■ Records for this task:
------------------------------------------------------------
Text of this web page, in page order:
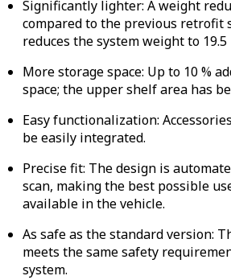
Significantly lighter: A weight
compared to the previous retrofit
reduces the system weight to 19.5
More storage space: Up to 10 %
space; the upper shelf area has
Easy functionalization:
be easily integrated.
Precise fit: The design is
scan, making the best possible
available in the vehicle.
As safe as the standard version:
meets the same safety
system.
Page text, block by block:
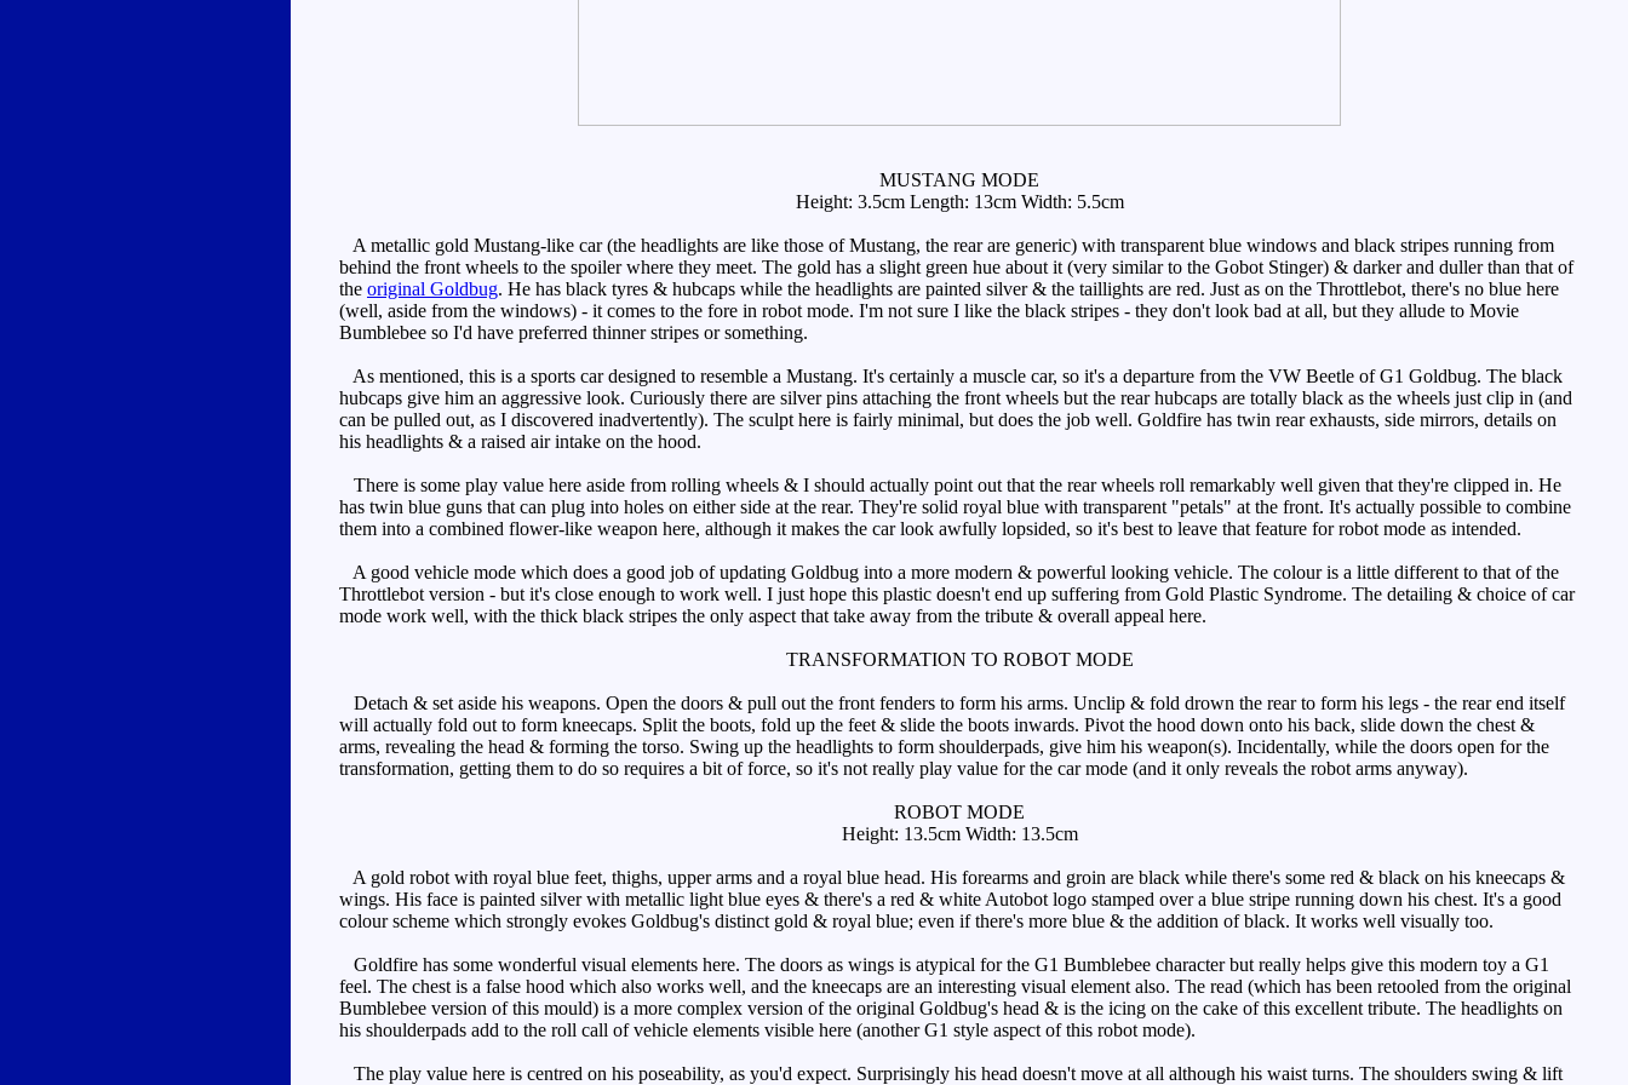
------------------------------------------------------------
■ Problem: Give back the whole of the material exactly, with the pictures removed.

■ Final answer:
Text of this web page, in page order:
Significantly lighter: A weight
compared to the previous retrofit
reduces the system weight to 19.5
More storage space: Up to 10 %
space; the upper shelf area has
Easy functionalization:
be easily integrated.
Precise fit: The design is
scan, making the best possible
available in the vehicle.
As safe as the standard version:
meets the same safety
system.
Page text, block by block:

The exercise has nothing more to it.